つまり、ほめることはいいことだという先入観で、なんでもかんでもほめていたら、その言葉の価値がなくなってしまって、返ってこどものやる気・気力というものをそぐ結果になってしまいます。
ときどき祖母がこどもが渋っていることをやらせようと、ごまかし的に「○○ちゃん、~~できてえらいな~」とまだ出来ていないことをほめることがありました。
こういうことを大人が言われたらどう考えるでしょう。
多くの人は自分が馬鹿にされているととるのではないでしょうか。
こどもも同じです。
普段から、こういうような使い方をされていくと大人の言葉そのものに対する信頼がなくなり、結果的にはいわゆる大人の言うことを聞かない子になってしまいます。
「ほめること」自体は大切なことなので、もちろんほめるべきときはしっかりほめてあげることも大切ですなのですが。
「ほめる」ということは大切ではあるのだけど、どうしてもその構造上、「上から目線」であることには違いないですよね。
それよりももうちょっと相手に寄り添った関わり方があります。
それが「認めてあげること」です。
認めるとはつまり「出来たことを認めてあげること」です。
それは無理して出来たことではなくて、普通に出来たことです。
どうしても大人は「出来ないこと」に目がいってしまいがちになります。
しかし着眼点を少し変えるだけで、「認めてあげる」ことはたくさんあるのです。
例えば、苦手な野菜が少ししか食べられないとき。
「出来ないこと」を見てしまえば、「身体にいいんだから、もっとちゃんと食べなさい」とか言いたくなってしまいます。
でも、「出来たこと」を見てあげるようにすれば、「苦手なのに少しは食べられたんだね」と言えるわけです。
このように、ほめるようなことでなくとも「認める」ということならば実は、日々の中にたくさんあります。
そのためにはきちんとこどもを見てあげるということは必要だけれども、「認めること」をしっかりしていくと、その子はとても意欲的な子に育ちますよ。
言われてやる子に育てるだけならば、怒ったり、叱咤激励することで出来るでしょう。しかし、それだけでは意欲をもって自分から物事に取り組める子にはなりえません。
まず、現在の自分を「認めてもらうこと」、つまり肯定してもらうことは、すぐに現れないかもしれないけれど、本当にその子の力になっていきます。
僕はだいたい、子育てについて考えるとき0歳~3歳くらいを念頭においていつも考えているのだけど、この「認めること」というのは人間の心の根本に関わることなので、相手が何歳であってもたとえ大人であっても有効に働くと思います。

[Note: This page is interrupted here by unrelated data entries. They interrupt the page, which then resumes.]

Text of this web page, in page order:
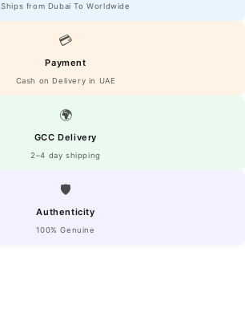
Ships from Dubai To Worldwide
💳
Payment
Cash on Delivery in UAE
🌍
GCC Delivery
2–4 day shipping
🛡️
Authenticity
100% Genuine
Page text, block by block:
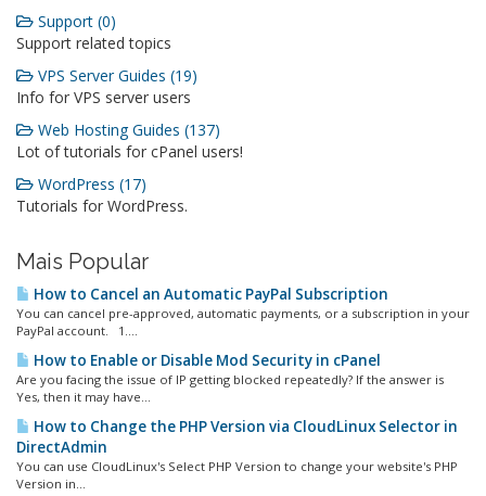
Support (0)
Support related topics
VPS Server Guides (19)
Info for VPS server users
Web Hosting Guides (137)
Lot of tutorials for cPanel users!
WordPress (17)
Tutorials for WordPress.
Mais Popular
How to Cancel an Automatic PayPal Subscription
You can cancel pre-approved, automatic payments, or a subscription in your
PayPal account. 1....
How to Enable or Disable Mod Security in cPanel
Are you facing the issue of IP getting blocked repeatedly? If the answer is
Yes, then it may have...
How to Change the PHP Version via CloudLinux Selector in
DirectAdmin
You can use CloudLinux's Select PHP Version to change your website's PHP
Version in...
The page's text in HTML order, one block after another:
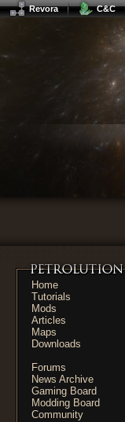
Revora C&C
Home
Tutorials
Mods
Articles
Maps
Downloads
Forums
News Archive
Gaming Board
Modding Board
Community
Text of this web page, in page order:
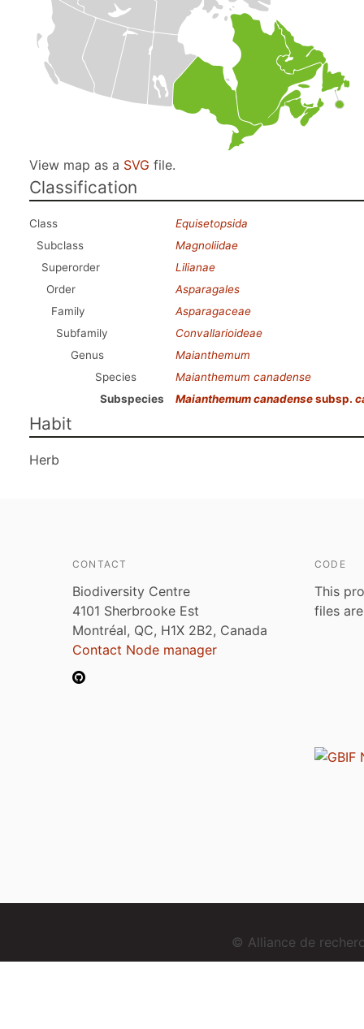
View map as a SVG file.
Classification
Class
Equisetopsida
Subclass
Magnoliidae
Superorder
Lilianae
Order
Asparagales
Family
Asparagaceae
Subfamily
Convallarioideae
Genus
Maianthemum
Species
Maianthemum canadense
Subspecies
Maianthemum canadensesubsp.
Habit
Herb
CONTACT
Biodiversity Centre
4101 Sherbrooke Est
Montréal, QC, H1X 2B2, Canada
Contact Node manager
CODE
This
files
© Alliance de
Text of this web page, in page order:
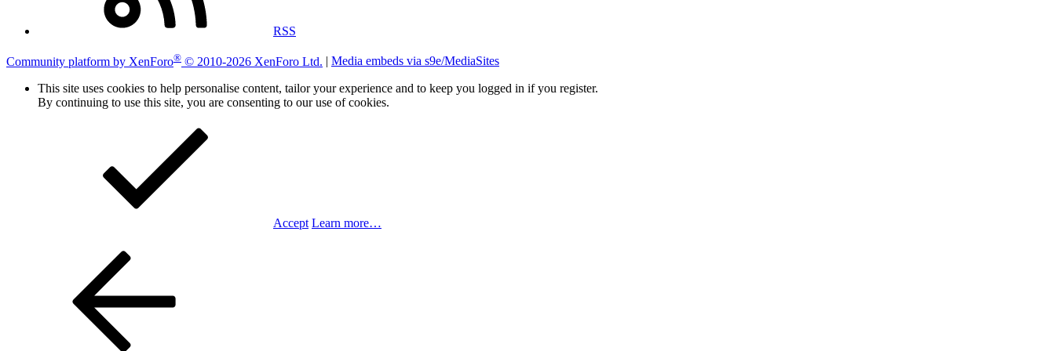
RSS
Community platform by XenForo® © 2010-2026 XenForo Ltd.
Media embeds via s9e/MediaSites
This site uses cookies to help personalise content, tailor your experience and to keep you logged in if you register.
By continuing to use this site, you are consenting to our use of cookies.
Accept Learn more…
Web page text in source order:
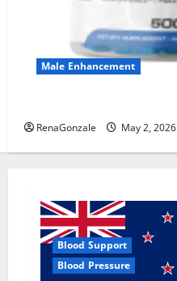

ほめることを探したら1個しかない子でも、認めることならば10個くらい見つけられます。
(無理やりほめるところを見つける・作るということもできるのだけど、これは基本的には白々しいのでこどもに見透かされ、冒頭に述べたように返って逆効果になることもあります。
ただし、保育園的な観点で言えば、虐待されている子など無理やりにでもほめるところをみつけてそうしなければいけないこともあります。)
「たのしそうに、積み木遊んでたね」
「泣かないで起きられたね」
「一人で着替えできたね」
「手をつないで散歩にいけたね」
「たくさん公園で遊んだね」
「絵が大きく描けたね」
などなど、些細なことでいいんです。一見できて当たり前なことのようだけれども「認める」だけなのだからそれでいいんです。
もちろん、ケースバイケースでこどもやその前後の事情によっては、こういった些細なことでもほめていっていいこともありますよ。
慣れないと最初はなかなかうまく「認めること」って使えないかもしれないけど、最初だけちょっと意識するだけでこどもをちゃんと見ている人ならばわりとすんなり出来ると思います。
怒ること・叱ることに慣れちゃう前に「認めること」慣れた方が、大人もこどももずっといいですよ~(笑)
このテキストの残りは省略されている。